Moi, j'aime pas. J'ai l'impression que, d'un simple entretien qui se veut confraternel, avec une explication ouverte, franche, et dure (pourquoi pas !), on passe à une mise en examen avec la présence d'une tierce personne qui joue le rôle de l'avocat.
Ce texte entérine donc ce que je refuse : le praticien contrôlé est devenu un suspect et a droit à un avocat, et le DC est devenu un enquêteur ! Où est passé le "conseil" ?
Bon, je suis respectueux, je m'incline devant la loi.
Mais, décidément, je n'arrive pas à comprendre pourquoi la majorité des praticiens souhaitaient être traîtés comme des suspects !
08/02/2007 à 16h47
Peut-être parce que conseil ou pas, confraternel ou pas, à la fin c'est quand même de l'administration d'une sanction dont il s'agit, non ?
08/02/2007 à 16h59
l'avocat, c'est un comis d'office ou un désigné volontaire?
08/02/2007 à 17h03
Comment cette loi sera appliquée,puisque la Sécu a decidé de diminuer ses effectifs de CDC?
08/02/2007 à 17h17
ameli Ecrivait:
------------------------------------------------------
> Ce texte entérine donc ce que je refuse : le
> praticien contrôlé est devenu un suspect et a
> droit à un avocat, et le DC est devenu un
> enquêteur ! Où est passé le "conseil" ?
> Bon, je suis respectueux, je m'incline devant la
> loi.
> Mais, décidément, je n'arrive pas à comprendre
> pourquoi la majorité des praticiens souhaitaient
> être traîtés comme des suspects !
Tu sais bien qu'ils le SONT véritablement, traités comme des suspects.
Le pauvre pékin de base qui se retrouve face au CDC et au médecin-conseil, il a la queue basse!
et il n'aurait pas le droit d'être défendu?
même dans les républiques bananières, on a droit à un avocat! ;)
08/02/2007 à 17h26
Aux impots il y avait bien une charte du contribuable contrôlé, on a maintenant comme le prévoyait la loi d'Août 2004 une charte du praticien contrôlé.

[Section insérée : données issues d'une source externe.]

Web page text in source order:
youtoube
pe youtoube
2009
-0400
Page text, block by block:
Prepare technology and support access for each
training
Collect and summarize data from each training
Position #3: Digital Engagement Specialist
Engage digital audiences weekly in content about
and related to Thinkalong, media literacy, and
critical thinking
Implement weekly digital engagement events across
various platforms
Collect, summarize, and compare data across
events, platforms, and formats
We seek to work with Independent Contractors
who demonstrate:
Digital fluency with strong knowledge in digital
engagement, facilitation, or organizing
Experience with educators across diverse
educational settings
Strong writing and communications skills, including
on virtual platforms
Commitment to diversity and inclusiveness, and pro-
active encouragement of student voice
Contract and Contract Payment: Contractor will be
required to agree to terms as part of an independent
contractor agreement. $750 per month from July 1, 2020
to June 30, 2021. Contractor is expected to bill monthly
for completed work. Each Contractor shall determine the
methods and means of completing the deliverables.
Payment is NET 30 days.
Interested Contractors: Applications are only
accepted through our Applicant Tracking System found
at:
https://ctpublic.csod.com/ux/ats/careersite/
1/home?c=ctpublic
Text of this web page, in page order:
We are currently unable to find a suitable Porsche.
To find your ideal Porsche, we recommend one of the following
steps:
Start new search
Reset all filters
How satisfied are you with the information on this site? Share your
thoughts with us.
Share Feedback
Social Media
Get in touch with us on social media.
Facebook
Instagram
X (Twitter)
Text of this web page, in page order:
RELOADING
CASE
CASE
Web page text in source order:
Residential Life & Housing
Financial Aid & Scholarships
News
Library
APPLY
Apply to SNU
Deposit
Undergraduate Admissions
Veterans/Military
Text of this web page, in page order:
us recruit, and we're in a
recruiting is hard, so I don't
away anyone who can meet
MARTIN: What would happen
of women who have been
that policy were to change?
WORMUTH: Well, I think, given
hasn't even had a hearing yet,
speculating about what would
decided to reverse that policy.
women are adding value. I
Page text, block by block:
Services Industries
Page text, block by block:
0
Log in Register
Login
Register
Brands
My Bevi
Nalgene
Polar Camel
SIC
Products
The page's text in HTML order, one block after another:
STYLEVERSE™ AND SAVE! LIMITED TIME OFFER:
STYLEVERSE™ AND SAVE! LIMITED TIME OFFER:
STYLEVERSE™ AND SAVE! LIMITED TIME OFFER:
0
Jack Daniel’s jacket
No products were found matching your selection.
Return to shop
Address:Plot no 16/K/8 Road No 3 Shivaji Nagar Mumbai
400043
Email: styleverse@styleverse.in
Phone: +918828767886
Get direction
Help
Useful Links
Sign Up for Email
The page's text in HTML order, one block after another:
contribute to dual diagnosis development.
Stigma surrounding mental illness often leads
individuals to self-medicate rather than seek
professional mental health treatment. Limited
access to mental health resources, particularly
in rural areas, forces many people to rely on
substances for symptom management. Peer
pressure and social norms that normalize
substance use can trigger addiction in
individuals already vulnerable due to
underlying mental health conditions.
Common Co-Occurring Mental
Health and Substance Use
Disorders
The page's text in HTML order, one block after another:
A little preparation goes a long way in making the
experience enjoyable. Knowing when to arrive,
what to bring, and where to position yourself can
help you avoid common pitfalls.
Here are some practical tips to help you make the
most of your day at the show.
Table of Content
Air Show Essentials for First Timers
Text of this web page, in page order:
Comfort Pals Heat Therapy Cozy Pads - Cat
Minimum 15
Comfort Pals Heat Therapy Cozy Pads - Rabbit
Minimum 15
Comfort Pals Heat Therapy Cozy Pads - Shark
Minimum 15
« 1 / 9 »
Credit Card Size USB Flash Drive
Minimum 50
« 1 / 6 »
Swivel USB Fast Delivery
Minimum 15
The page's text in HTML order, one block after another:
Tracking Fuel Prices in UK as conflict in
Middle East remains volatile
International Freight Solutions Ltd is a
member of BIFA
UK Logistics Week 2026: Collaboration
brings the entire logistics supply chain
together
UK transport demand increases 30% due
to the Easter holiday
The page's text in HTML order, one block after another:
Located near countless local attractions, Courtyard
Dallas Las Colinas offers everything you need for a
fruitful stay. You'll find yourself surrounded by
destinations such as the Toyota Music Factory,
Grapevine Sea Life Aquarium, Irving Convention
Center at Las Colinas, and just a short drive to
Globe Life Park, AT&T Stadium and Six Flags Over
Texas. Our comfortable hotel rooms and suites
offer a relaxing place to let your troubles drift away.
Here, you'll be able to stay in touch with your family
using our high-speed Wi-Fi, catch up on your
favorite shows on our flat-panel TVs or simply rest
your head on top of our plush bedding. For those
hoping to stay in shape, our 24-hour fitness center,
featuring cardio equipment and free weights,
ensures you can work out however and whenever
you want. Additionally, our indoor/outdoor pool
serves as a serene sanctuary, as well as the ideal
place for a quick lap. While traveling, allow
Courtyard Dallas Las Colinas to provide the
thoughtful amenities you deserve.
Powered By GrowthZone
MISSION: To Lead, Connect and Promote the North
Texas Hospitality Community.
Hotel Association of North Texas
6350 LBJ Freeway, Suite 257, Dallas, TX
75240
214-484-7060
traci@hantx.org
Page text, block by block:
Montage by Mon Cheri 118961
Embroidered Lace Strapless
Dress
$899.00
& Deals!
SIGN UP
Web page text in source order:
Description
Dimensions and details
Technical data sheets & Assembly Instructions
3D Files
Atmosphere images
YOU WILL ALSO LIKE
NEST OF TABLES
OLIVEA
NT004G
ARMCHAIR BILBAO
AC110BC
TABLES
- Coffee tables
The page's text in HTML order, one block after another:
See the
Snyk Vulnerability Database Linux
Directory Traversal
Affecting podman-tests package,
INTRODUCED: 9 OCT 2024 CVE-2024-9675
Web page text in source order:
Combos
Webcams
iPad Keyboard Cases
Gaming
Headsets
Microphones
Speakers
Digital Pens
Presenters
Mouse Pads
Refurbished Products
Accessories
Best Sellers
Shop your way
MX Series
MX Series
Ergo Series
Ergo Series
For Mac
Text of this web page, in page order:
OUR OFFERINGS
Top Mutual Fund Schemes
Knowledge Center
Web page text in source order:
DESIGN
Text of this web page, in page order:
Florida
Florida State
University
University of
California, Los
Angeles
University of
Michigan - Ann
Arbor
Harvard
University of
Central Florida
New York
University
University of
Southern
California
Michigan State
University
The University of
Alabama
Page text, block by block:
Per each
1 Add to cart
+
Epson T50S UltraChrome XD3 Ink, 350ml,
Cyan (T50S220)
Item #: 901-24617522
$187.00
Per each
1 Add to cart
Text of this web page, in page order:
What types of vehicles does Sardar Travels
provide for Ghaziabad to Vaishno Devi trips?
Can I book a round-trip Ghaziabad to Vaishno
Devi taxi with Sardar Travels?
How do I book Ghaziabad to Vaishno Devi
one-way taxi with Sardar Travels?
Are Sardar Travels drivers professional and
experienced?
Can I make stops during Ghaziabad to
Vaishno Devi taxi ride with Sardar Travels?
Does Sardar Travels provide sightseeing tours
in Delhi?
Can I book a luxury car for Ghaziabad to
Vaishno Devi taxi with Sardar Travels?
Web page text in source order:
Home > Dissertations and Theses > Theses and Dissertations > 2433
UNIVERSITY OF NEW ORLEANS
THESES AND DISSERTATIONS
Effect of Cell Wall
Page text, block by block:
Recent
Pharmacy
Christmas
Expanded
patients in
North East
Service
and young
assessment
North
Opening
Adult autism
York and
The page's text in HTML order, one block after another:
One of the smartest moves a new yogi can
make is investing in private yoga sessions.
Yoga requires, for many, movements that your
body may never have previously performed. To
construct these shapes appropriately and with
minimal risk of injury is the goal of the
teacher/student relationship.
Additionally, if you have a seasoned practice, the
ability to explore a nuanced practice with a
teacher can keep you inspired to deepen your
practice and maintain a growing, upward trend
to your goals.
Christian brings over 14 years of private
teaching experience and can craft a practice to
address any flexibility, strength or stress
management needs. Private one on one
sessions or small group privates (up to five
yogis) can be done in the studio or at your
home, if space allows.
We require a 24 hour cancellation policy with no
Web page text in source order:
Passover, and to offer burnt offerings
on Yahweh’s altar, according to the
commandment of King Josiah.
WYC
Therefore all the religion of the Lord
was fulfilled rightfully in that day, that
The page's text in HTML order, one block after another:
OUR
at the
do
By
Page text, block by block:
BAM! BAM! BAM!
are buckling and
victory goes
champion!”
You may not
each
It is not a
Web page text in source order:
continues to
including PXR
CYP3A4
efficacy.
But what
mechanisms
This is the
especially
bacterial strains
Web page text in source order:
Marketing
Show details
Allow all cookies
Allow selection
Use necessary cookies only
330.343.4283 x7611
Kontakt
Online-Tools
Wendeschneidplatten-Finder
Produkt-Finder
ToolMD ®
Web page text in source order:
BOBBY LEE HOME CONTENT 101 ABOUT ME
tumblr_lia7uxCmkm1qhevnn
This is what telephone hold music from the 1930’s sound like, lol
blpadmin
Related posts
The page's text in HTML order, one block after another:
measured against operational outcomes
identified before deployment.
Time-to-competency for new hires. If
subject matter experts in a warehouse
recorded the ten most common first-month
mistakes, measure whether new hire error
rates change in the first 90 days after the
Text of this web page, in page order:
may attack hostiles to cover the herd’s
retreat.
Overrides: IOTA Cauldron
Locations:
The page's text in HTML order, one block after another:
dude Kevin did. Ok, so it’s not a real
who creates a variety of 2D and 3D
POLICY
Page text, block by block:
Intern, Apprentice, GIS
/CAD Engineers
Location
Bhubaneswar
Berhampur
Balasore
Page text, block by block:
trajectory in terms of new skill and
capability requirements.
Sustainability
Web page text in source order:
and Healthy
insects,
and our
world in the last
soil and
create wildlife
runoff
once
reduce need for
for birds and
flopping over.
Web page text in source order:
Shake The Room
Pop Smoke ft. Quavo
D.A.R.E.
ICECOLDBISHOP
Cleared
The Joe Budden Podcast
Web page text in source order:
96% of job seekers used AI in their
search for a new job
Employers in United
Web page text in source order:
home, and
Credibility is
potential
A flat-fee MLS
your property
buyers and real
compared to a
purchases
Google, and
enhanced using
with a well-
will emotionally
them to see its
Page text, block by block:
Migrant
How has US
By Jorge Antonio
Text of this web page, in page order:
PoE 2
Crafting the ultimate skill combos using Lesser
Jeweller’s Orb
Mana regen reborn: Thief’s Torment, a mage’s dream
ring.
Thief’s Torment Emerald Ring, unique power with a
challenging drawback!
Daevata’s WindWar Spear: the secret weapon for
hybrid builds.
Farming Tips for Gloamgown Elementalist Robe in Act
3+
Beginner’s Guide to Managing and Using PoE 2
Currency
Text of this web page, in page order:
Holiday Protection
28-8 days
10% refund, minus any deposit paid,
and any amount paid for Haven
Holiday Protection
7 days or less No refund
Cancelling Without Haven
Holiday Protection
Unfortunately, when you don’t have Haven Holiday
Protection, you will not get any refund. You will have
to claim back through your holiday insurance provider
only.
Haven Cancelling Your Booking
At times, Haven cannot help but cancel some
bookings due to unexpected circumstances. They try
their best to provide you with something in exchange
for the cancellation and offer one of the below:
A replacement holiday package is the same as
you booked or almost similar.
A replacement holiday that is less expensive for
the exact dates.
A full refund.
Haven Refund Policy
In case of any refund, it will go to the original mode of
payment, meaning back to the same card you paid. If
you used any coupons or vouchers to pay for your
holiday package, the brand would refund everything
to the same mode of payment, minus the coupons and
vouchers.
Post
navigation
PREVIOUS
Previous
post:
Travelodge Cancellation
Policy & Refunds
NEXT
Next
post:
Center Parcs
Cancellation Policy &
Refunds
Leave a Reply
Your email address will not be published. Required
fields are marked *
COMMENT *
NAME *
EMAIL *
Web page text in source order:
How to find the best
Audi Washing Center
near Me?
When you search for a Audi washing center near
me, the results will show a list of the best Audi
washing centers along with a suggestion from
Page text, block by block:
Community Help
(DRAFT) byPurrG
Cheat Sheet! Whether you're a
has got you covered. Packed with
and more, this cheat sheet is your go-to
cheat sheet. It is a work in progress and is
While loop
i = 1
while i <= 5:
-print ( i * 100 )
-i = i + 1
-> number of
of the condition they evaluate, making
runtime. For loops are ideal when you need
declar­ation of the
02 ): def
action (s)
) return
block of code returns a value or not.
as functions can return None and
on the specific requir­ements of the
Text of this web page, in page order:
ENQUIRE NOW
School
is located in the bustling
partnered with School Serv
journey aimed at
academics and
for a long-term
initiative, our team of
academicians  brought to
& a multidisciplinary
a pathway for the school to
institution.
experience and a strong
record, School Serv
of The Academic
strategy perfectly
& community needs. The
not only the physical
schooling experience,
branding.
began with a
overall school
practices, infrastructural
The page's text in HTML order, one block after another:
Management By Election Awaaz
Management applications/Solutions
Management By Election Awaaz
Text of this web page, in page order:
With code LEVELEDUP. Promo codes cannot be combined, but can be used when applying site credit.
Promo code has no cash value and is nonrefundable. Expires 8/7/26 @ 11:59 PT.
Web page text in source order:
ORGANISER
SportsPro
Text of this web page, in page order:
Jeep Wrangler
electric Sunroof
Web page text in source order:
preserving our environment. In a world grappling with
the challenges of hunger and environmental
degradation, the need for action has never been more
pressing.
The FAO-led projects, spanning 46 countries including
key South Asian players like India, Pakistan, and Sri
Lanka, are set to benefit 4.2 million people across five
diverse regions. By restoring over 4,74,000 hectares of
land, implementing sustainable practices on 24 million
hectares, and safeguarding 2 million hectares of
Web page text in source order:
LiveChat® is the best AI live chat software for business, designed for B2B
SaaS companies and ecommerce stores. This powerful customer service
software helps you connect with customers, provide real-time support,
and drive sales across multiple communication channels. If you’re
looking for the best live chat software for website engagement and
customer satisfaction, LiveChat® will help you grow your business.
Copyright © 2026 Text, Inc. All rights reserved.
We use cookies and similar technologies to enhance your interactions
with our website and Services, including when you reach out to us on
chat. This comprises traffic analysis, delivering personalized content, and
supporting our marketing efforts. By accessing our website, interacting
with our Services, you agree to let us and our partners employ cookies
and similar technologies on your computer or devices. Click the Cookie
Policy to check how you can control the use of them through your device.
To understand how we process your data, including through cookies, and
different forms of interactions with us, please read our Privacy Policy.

C'est "gravé dans le marbre" du JO, et n'en déplaise à Améli, cela évitera qu'un certain nombre de "petits chefs" CDC (je ne généralise pas)ne fassent n'importe quoi, à l'intimidation...
08/02/2007 à 18h16
Evidemment, si on tombe dans la caricature, on est mal barré !
Petit rappel : aucun DC en France n'a jamais infligé la moindre sanction. Ce n'est pas son boulot, et il n'a pas ce pouvoir.
Le DC est observateur-rapporteur. Cet entretien a bour but de s'entretenir, de prévenir, d'avertir, d'expliquer ou de s'expliquer, pas de condamner ! Il y a des entretiens qui sont agréables et d'autres qui sont chauds, mais on est entre professionnels et on sait de quoi on cause !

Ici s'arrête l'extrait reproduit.